*** Opening DATA TO PROCESS ***

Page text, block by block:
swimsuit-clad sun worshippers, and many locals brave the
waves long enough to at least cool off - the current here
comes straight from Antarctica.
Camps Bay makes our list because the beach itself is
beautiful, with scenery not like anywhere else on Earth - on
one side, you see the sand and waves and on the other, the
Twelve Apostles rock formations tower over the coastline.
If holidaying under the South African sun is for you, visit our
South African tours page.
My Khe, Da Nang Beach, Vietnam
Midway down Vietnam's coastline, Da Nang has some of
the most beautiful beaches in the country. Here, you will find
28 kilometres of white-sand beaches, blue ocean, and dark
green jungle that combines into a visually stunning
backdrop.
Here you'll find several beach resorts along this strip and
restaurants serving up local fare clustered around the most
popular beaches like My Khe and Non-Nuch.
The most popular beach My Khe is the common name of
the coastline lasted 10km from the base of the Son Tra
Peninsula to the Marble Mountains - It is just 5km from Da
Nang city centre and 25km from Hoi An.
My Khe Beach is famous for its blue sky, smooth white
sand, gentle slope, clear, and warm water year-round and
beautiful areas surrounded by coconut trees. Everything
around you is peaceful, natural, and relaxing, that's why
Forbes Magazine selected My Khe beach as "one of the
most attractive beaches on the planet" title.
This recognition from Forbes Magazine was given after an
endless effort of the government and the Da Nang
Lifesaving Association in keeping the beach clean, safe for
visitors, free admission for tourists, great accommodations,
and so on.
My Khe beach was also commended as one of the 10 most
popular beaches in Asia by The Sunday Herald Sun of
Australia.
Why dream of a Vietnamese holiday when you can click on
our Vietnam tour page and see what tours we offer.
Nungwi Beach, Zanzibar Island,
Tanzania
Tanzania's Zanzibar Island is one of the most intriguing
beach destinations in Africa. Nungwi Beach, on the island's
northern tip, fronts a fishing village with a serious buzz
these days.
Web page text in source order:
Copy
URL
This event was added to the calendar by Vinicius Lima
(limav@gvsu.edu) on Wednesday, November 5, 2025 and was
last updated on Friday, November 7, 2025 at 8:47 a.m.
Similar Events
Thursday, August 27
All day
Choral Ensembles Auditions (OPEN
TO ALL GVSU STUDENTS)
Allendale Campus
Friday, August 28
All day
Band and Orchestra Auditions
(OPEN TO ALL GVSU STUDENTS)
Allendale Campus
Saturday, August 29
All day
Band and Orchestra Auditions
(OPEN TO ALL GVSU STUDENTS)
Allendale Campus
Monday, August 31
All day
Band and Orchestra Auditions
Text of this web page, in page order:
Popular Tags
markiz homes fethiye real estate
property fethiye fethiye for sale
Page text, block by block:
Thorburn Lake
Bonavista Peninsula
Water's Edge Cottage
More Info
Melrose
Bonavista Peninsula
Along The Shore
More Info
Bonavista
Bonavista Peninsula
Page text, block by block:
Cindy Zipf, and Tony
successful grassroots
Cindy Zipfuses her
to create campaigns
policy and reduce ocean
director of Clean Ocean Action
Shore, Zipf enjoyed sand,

*** Closing DATA TO PROCESS ***

> **PROBLEM DESCRIPTION**: Set down each line of the material above again, exactly.

> **WRITTEN RESPONSE**:
Page text, block by block:
swimsuit-clad sun worshippers, and many locals brave the
waves long enough to at least cool off - the current here
comes straight from Antarctica.
Camps Bay makes our list because the beach itself is
beautiful, with scenery not like anywhere else on Earth - on
one side, you see the sand and waves and on the other, the
Twelve Apostles rock formations tower over the coastline.
If holidaying under the South African sun is for you, visit our
South African tours page.
My Khe, Da Nang Beach, Vietnam
Midway down Vietnam's coastline, Da Nang has some of
the most beautiful beaches in the country. Here, you will find
28 kilometres of white-sand beaches, blue ocean, and dark
green jungle that combines into a visually stunning
backdrop.
Here you'll find several beach resorts along this strip and
restaurants serving up local fare clustered around the most
popular beaches like My Khe and Non-Nuch.
The most popular beach My Khe is the common name of
the coastline lasted 10km from the base of the Son Tra
Peninsula to the Marble Mountains - It is just 5km from Da
Nang city centre and 25km from Hoi An.
My Khe Beach is famous for its blue sky, smooth white
sand, gentle slope, clear, and warm water year-round and
beautiful areas surrounded by coconut trees. Everything
around you is peaceful, natural, and relaxing, that's why
Forbes Magazine selected My Khe beach as "one of the
most attractive beaches on the planet" title.
This recognition from Forbes Magazine was given after an
endless effort of the government and the Da Nang
Lifesaving Association in keeping the beach clean, safe for
visitors, free admission for tourists, great accommodations,
and so on.
My Khe beach was also commended as one of the 10 most
popular beaches in Asia by The Sunday Herald Sun of
Australia.
Why dream of a Vietnamese holiday when you can click on
our Vietnam tour page and see what tours we offer.
Nungwi Beach, Zanzibar Island,
Tanzania
Tanzania's Zanzibar Island is one of the most intriguing
beach destinations in Africa. Nungwi Beach, on the island's
northern tip, fronts a fishing village with a serious buzz
these days.
Web page text in source order:
Copy
URL
This event was added to the calendar by Vinicius Lima
(limav@gvsu.edu) on Wednesday, November 5, 2025 and was
last updated on Friday, November 7, 2025 at 8:47 a.m.
Similar Events
Thursday, August 27
All day
Choral Ensembles Auditions (OPEN
TO ALL GVSU STUDENTS)
Allendale Campus
Friday, August 28
All day
Band and Orchestra Auditions
(OPEN TO ALL GVSU STUDENTS)
Allendale Campus
Saturday, August 29
All day
Band and Orchestra Auditions
(OPEN TO ALL GVSU STUDENTS)
Allendale Campus
Monday, August 31
All day
Band and Orchestra Auditions
Text of this web page, in page order:
Popular Tags
markiz homes fethiye real estate
property fethiye fethiye for sale
Page text, block by block:
Thorburn Lake
Bonavista Peninsula
Water's Edge Cottage
More Info
Melrose
Bonavista Peninsula
Along The Shore
More Info
Bonavista
Bonavista Peninsula
Page text, block by block:
Cindy Zipf, and Tony
successful grassroots
Cindy Zipfuses her
to create campaigns
policy and reduce ocean
director of Clean Ocean Action
Shore, Zipf enjoyed sand,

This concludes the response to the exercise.